Dalam rangka
pengaturan proses impor produk hortikultura, Pemerintah telah menerbitkan
Peraturan Menteri Pertanian Nomor 60 Tahun 2012 tentang Rekomendasi Impor
Produk Hortikultura dan Peraturan Menteri Perdagangan Nomor 60 Tahun 2012
tentang Perubahan Ketentuan Impor Produk Hortikultura, dan mulai resmi
diberlakukan sejak tanggal 28 September 2012. Kedua peraturan ini diterbitkan
dengan semangat pengamanan pangan dan bahan baku industri sekaligus dalam
rangka pembenahan standar produk pertanian (khususnya produk hortikultura)
dengan tujuan untuk meningkatkan daya saing Indonesia dalam perdagangan
internasional.
Permentan Nomor
60 Tahun 2012 mensyaratkan bahwa impor produk hortikultura baik dalam bentuk
produk hortikultura segar untuk tujuan konsumsi, produk hortikultura untuk
bahan baku industri maupun produk hortikultura olahan, hanya dapat dilaksanakan
setelah memperoleh surat Rekomendasi Impor Produk Hortikultura (RIPH) yang
diterbitkan oleh Kementerian Pertanian. Selain persyaratan RIPH, Permendag
Nomor 60 Tahun 2012 juga mengatur bahwa importir yang diijinkan untuk melakukan
pemasukan produk hortikultura ke dalam wilayah Indonesia adalah importir yang
telah mengantongi ijin baik sebagai Importir Produsen Produk Hortikultura (IP)

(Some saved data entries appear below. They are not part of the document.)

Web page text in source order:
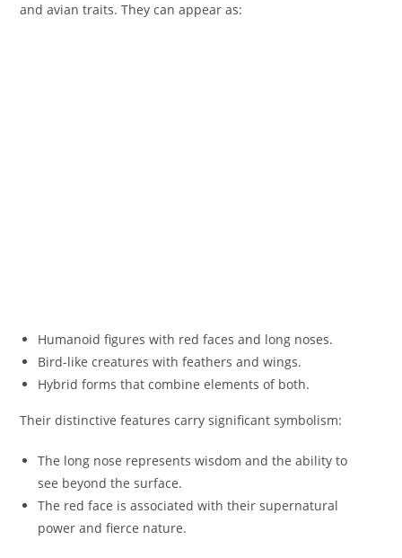
and avian traits. They can appear as:
Humanoid figures with red faces and long noses.
Bird-like creatures with feathers and wings.
Hybrid forms that combine elements of both.
Their distinctive features carry significant symbolism:
The long nose represents wisdom and the ability to
see beyond the surface.
The red face is associated with their supernatural
power and fierce nature.
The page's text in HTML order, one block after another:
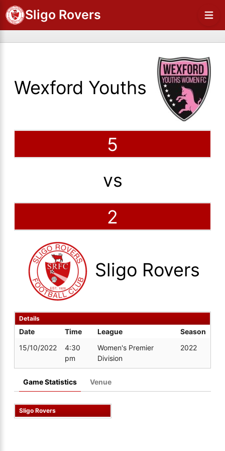
Sligo Rovers
Wexford Youths
5
vs
2
Sligo Rovers
Details
Date Time League
Season
15/10/2022
4:30
pm
Women's Premier
Division
2022
Game Statistics Venue
Sligo Rovers
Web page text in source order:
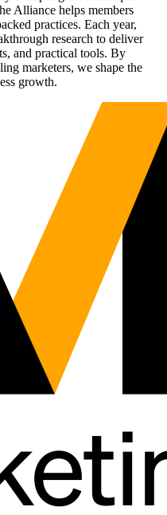
Alliance helps members
practices. Each year,
research to deliver
and practical tools. By
marketers, we shape the
growth.
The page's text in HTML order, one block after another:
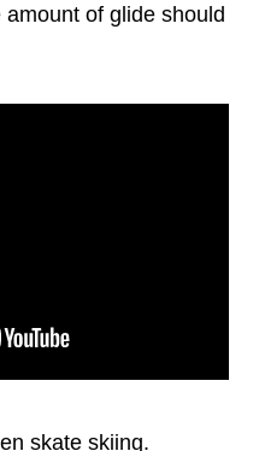
of glide should
skate skiing.
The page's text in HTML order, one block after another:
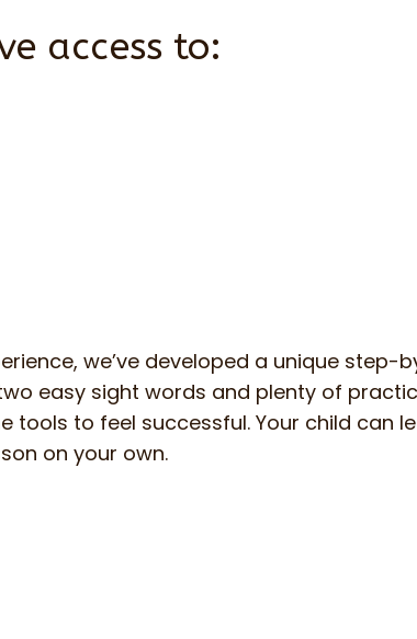
access to:
we’ve developed a unique
easy sight words and plenty of
tools to feel successful. Your child can
on your own.
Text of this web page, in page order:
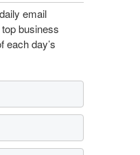
email
business
each day’s
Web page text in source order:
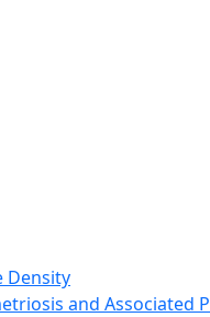
Density
and Associated
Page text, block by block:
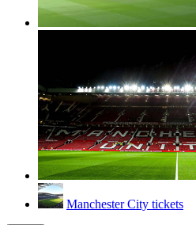
Manchester City tickets
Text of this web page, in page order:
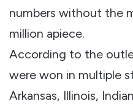
numbers without the
million apiece.
According to the
were won in multiple
Arkansas, Illinois,
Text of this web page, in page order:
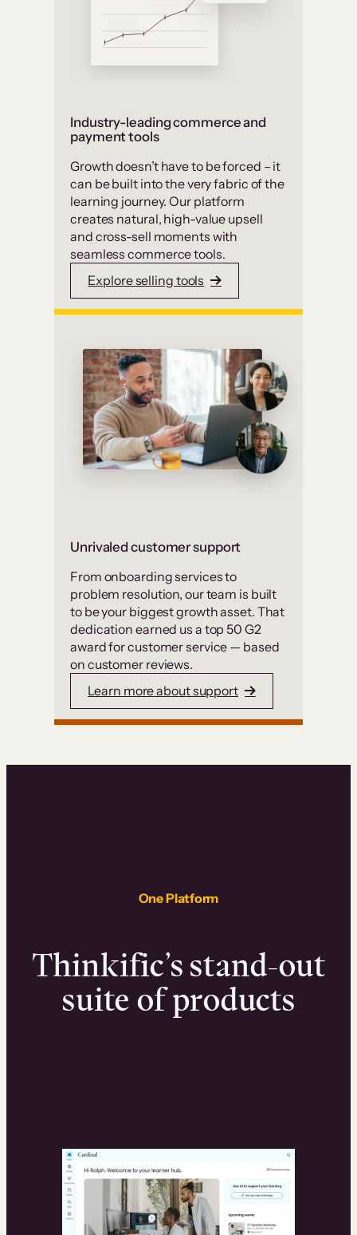
Industry-leading commerce and
payment tools
Growth doesn’t have to be forced – it
can be built into the very fabric of the
learning journey. Our platform
creates natural, high-value upsell
and cross-sell moments with
seamless commerce tools.
Explore selling tools
Unrivaled customer support
From onboarding services to
problem resolution, our team is built
to be your biggest growth asset. That
dedication earned us a top 50 G2
award for customer service — based
on customer reviews.
Learn more about support
One Platform
Thinkific’s stand-out
suite of products
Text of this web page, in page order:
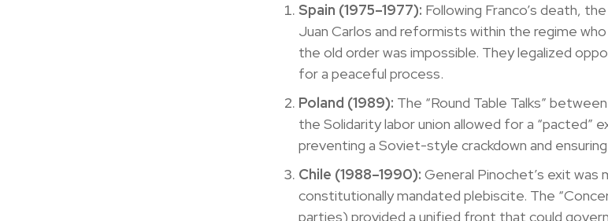
Spain (1975–1977): Following Franco’s death, the
Juan Carlos and reformists within the regime
the old order was impossible. They legalized
for a peaceful process.
Poland (1989): The “Round Table Talks”
the Solidarity labor union allowed for a “pacted”
preventing a Soviet-style crackdown and
Chile (1988–1990): General Pinochet’s exit was
constitutionally mandated plebiscite. The
parties) provided a unified front that could

maupun Importir Terdaftar Produk Hortikultura (IT). Impor hanya dapat
dilaksanakan setelah memperoleh persetujuan impor dari Kementerian Perdagangan.

Setali tiga
uang dengan produk hortikultura, Pemerintah sejak tahun 2011 telah mengatur
proses impor sapi dan daging sapi dengan menerbitkan Peraturan Menteri
Pertanian Nomor 50 Tahun 2011 tentang Rekomendasi Persetujuan Impor Daging dan
Jeroan dan Peraturan Menteri Perdagangan Nomor 24 Tahun 2011 tentang Ketentuan Impor
dan Ekspor Hewan dan Produk Hewan. Berdasarkan kedua peraturan ini, impor sapi
dan daging sapi dapat dilakukan oleh importir setelah memperoleh Rekomendasi
Persetujuan Pemasukan (RPP) yang diterbitkan oleh Kementerian Pertanian dan
Surat Persetujuan Impor (SPI) yang diterbitkan oleh Kementerian Perdagangan.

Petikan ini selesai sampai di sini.